In generale, come riporta Bloomberg, “quasi un terzo dei finanziamenti (del fondo) sarà destinato a contrastare i cambiamenti climatici tanto che, insieme alle risorse previste dal bilancio settennale 2021-2027 dell’Ue approvato insieme al Recovery Fund, il pacchetto si confermerà il più grande piano di stimoli ‘green’ della storia.
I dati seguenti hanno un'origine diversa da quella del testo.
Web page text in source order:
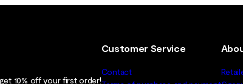
10% off your first order!
Customer Service
Contact
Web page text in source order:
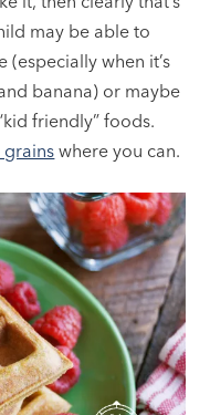
may be able to
when it’s
banana) or maybe
friendly” foods.
grainswhere you can.
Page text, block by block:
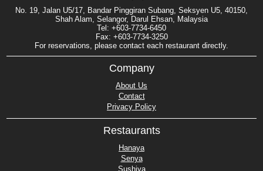
No. 19, Jalan U5/17, Bandar Pinggiran Subang, Seksyen U5, 40150,
Shah Alam, Selangor, Darul Ehsan, Malaysia
Tel: +603-7734-6450
Fax: +603-7734-3250
For reservations, please contact each restaurant directly.
Restaurants
Hanaya
Senya
Sushiya
Company
About Us
Contact
Privacy Policy
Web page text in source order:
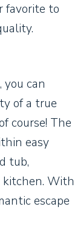
favorite to
can
of a true
course! The
easy
tub,
kitchen. With
escape
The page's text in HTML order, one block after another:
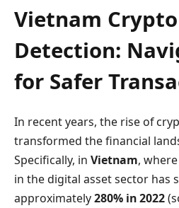
Vietnam
Detection:
for Safer
In recent years, the rise of
transformed the financial
Specifically, in Vietnam,
in the digital asset sector has
approximately280% in 2022
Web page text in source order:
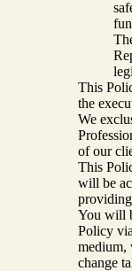
This
the
We
of our
This
will be
You will
Policy
medium,
change
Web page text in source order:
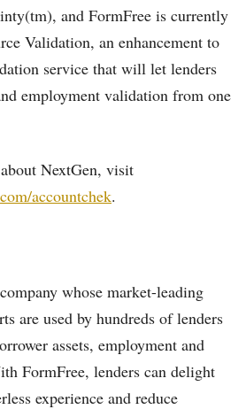
and FormFree is currently
Validation, an enhancement to
service that will let lenders
employment validation from one
NextGen, visit
accountchek.
whose market-leading
are used by hundreds of lenders
assets, employment and
FormFree, lenders can delight
experience and reduce
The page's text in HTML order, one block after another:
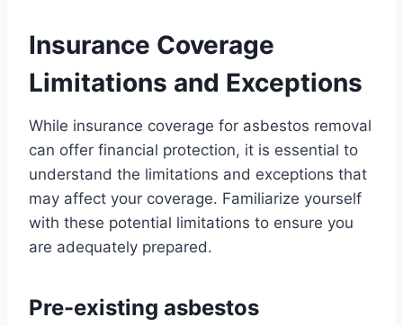
Insurance Coverage
Limitations and Exceptions
While insurance coverage for asbestos removal
can offer financial protection, it is essential to
understand the limitations and exceptions that
may affect your coverage. Familiarize yourself
with these potential limitations to ensure you
are adequately prepared.
Pre-existing asbestos
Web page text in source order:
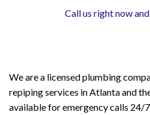
Call us right now
We are a licensed plumbing
repiping services in Atlanta and
available for emergency calls 24/7
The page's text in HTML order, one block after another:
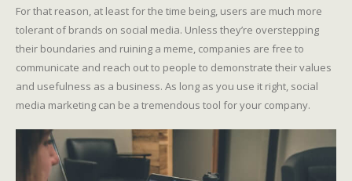
For that reason, at least for the time being, users are much more
tolerant of brands on social media. Unless they’re overstepping
their boundaries and ruining a meme, companies are free to
communicate and reach out to people to demonstrate their values
and usefulness as a business. As long as you use it right, social
media marketing can be a tremendous tool for your company.
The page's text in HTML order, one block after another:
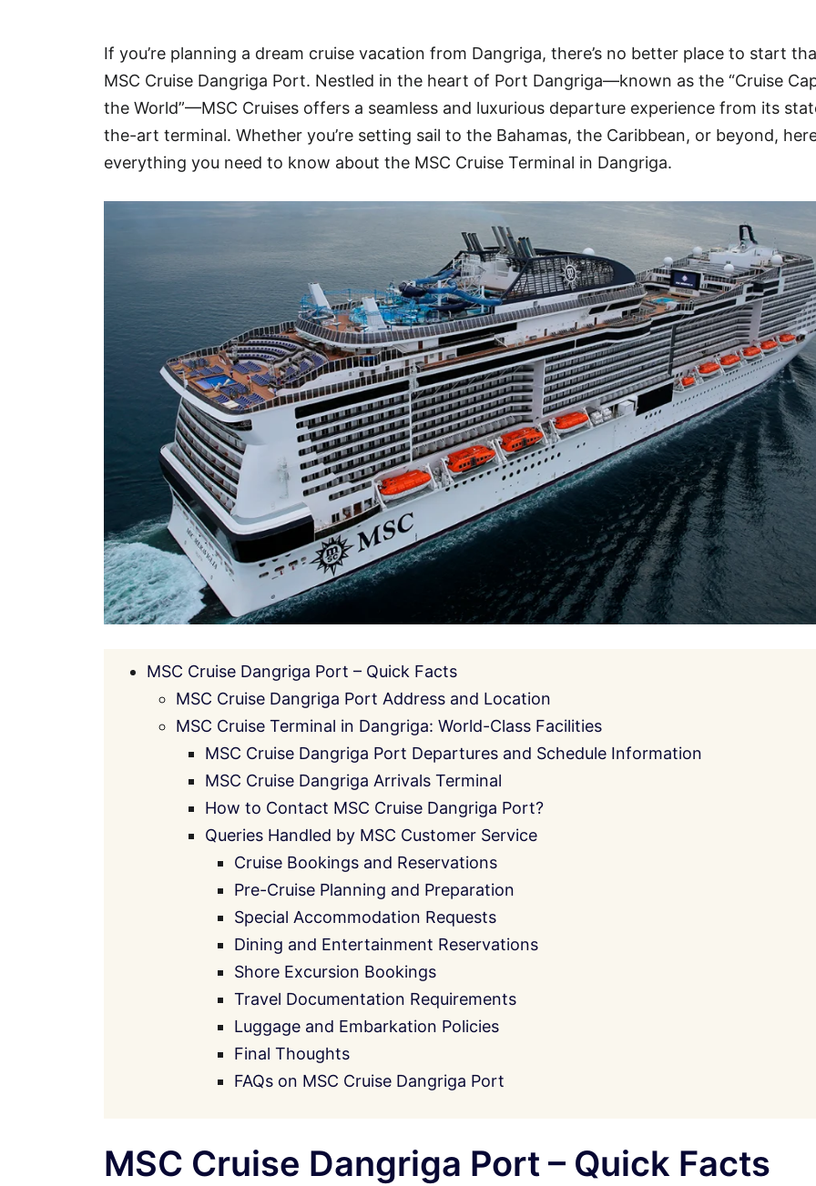
If you’re planning a dream cruise vacation from Dangriga, there’s no better place to start
MSC Cruise Dangriga Port. Nestled in the heart of Port Dangriga—known as the “Cruise
the World”—MSC Cruises offers a seamless and luxurious departure experience from its
the-art terminal. Whether you’re setting sail to the Bahamas, the Caribbean, or beyond,
everything you need to know about the MSC Cruise Terminal in Dangriga.
MSC Cruise Dangriga Port – Quick Facts
MSC Cruise Dangriga Port Address and Location
MSC Cruise Terminal in Dangriga: World-Class Facilities
MSC Cruise Dangriga Port Departures and Schedule Information
MSC Cruise Dangriga Arrivals Terminal
How to Contact MSC Cruise Dangriga Port?
Queries Handled by MSC Customer Service
Cruise Bookings and Reservations
Pre-Cruise Planning and Preparation
Special Accommodation Requests
Dining and Entertainment Reservations
Shore Excursion Bookings
Travel Documentation Requirements
Luggage and Embarkation Policies
Final Thoughts
FAQs on MSC Cruise Dangriga Port
MSC Cruise Dangriga Port – Quick Facts

Va detto che tutte le spese dovranno attenersi all’obiettivo del taglio delle emissioni fissato con l’Accordo di Parigi”.

I vari leader europei non hanno nascosto la loro soddisfazione:

“Sono molto sollevata – ha detto la cancelliera Angela Merkel – Abbiamo dato una risposta alla crisi più grande che l’Ue abbia mai dovuto affrontare”.

Il leader del Consiglio Ue Charles Michel ha parlato di una “maratona” che si è conclusa con successo, aggiungendo che “la magia del progetto europeo continua a funzionare“.

Il presidente francese Emmanuel Macron ha definito quello di oggi un giorno storico e la presidente della Commissione europea Ursula von der Leyen ha fatto notare che stavolta l’Unione europea non potrà essere accusata di aver fatto “troppo poco, e troppo tardi”.

Questo aspetto è stato messo in evidenza anche dall’ex presidente del Consiglio Enrico Letta, che ha definito l’esito raggiunto un super Whatever It Takes, sicuramente più tempestivo di quello seguito alla crisi del 2008 (riferimento al bazooka lanciato dall’allora presidente della Bce Mario Draghi nel 2012, ovvero quattro anni dopo la crisi).

Soddisfazione anche da parte del premier olandese Mark Rutte, il Mr No come è stato definito nel migliore dei modi per la sua insistenza a volere un sistema di controlli sulle risorse che saranno erogate dal fondo. Controlli che, come visto sopra, comunque ci saranno.

IL BARATTO: MAXI SCONTI AI PAESI FRUGALI SUI REBATES

Detto questo, se Rutte, il cancelliere austriaco Sebastian Kurz e gli omologhi di Danimarca e Svezia hanno accettato l’accordo è stato soprattutto per la questione dei rebates, ovvero per gli sconti sui contributi al bilancio Ue che sono stati accordati a loro favore.

C’è da dire che il Recovery Fund è legato infatti al bilancio pluriennale dell’Unione europea 2021-2027, approvato anch’esso dai leader Ue, per un ammontare di 1,074 miliardi di euro.

L’Olanda, in base ai termini che sono stati pattuiti, beneficerà di uno sconto più alto che in passato sui suoi contributi annuali, pari a 1,92 miliardi di euro, rispetto al precedente sconto di 1,57 miliardi. Rutte e i suoi potranno inoltre dire la loro sull’utilizzo dei sussidi del Recovery Fund, come sottolinea il NL Times.

All’Austria di Sebastian Kurz è stato accordato un rimborso di 565 milioni di euro, rispetto ai rebates di soli 237 milioni riconosciuti a essa fino a oggi. Aumentati anche gli scontri ai contributi versati dagli altri due paesi frugali, ovvero Svezia e Danimarca.

Riguardo alle somme che saranno erogate a favore di altri paesi, il premier spagnolo Pedro Sanchez ha reso noto che la Spagna riceverà 140 miliardi di euro, di cui 72,2 miliardi sotto forma di sovvenzioni e il resto in prestiti. Sanchez ha definito il fondo un “Piano Marshall per l’Europa”.

Il Portogallo riceverà sussidi per un valore di 15,3 miliardi di euro. La Grecia, stando a quanto ha annunciato lo stesso primo ministro Kyriakos Mitsotakis riceverà una somma di 72 miliardi di euro in sovvenzioni.